Le site est intégré à une dune pléistocène sur la pointe du Pou, exposée à une érosion marine accélérée. Depuis 2012, des fouilles annuelles, dirigées par Dominique Cliquet (DRAC Normandie), permettent de sauver les vestiges menacés. Les découvertes incluent des os d’aurochs, de cervidés et de morse, des plumes d’oiseaux (pygargues, goélands) probablement utilisées pour la parure, et des outils Levallois en silex et quartz. En 2023, le site est inscrit aux Monuments historiques pour sa valeur scientifique mondiale, étant l’un des rares à révéler la composition d’un groupe néandertalien (adultes, adolescents, enfants) et leur démarche locomotrice.

Les analyses montrent que le site était occupé saisonnièrement (automne-printemps) par une dizaine d’individus, dans un climat frais et humide. Les empreintes, étudiées par Jérémy Duveau (Muséum national d’histoire naturelle), révèlent des tailles variant de 66 cm à 1,89 m, incluant un enfant de 2 ans. La proteomique a identifié les espèces animales chassées, tandis que les foyers à schiste attestent de techniques de fumage pour conserver la viande. Comparé au site espagnol d’El Sidrón, le Rozel est aujourd’hui un conservatoire unique du Paléolithique moyen, avec plus de 2 000 empreintes — un record en Europe.

L’histoire du site est marquée par des fouilles d’urgence dès 1969 (Frédéric Scuvée) et une monographie en 1984 (Scuvée & Vérague). Face à l’érosion, un enrochement protecteur a été installé, et les méthodes de fouille ont évolué (treillis métalliques, pinceaux, géolocalisation). Les découvertes récentes, comme les plumes de 25 espèces d’oiseaux migrateurs, suggèrent des échanges culturels et une utilisation symbolique des ressources. Le site illustre aussi l’adaptation des Néandertaliens à un environnement côtier, avec une industrie lithique spécialisée et une organisation spatiale des activités (boucherie, taille d’outils).

En 2019, une étude en Quaternary Geochronology (Mercier et al.) confirme la datation par luminescence optique. Le site, menacé par la montée des eaux, fait l’objet d’une mobilisation associative (SOSNeanderozel) et médiatique.
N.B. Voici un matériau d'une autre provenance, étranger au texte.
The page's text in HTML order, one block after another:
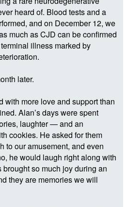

Ses apports scientifiques — paléoichnologie, archéologie comportementale, climatologie — en font un jalon majeur pour comprendre Homo neanderthalensis. Les fouilles se poursuivent chaque été, avec une équipe pluridisciplinaire analysant les traces de pas, les résidus organiques et les outils, dans l’urgence de préserver ce patrimoine avant sa disparition.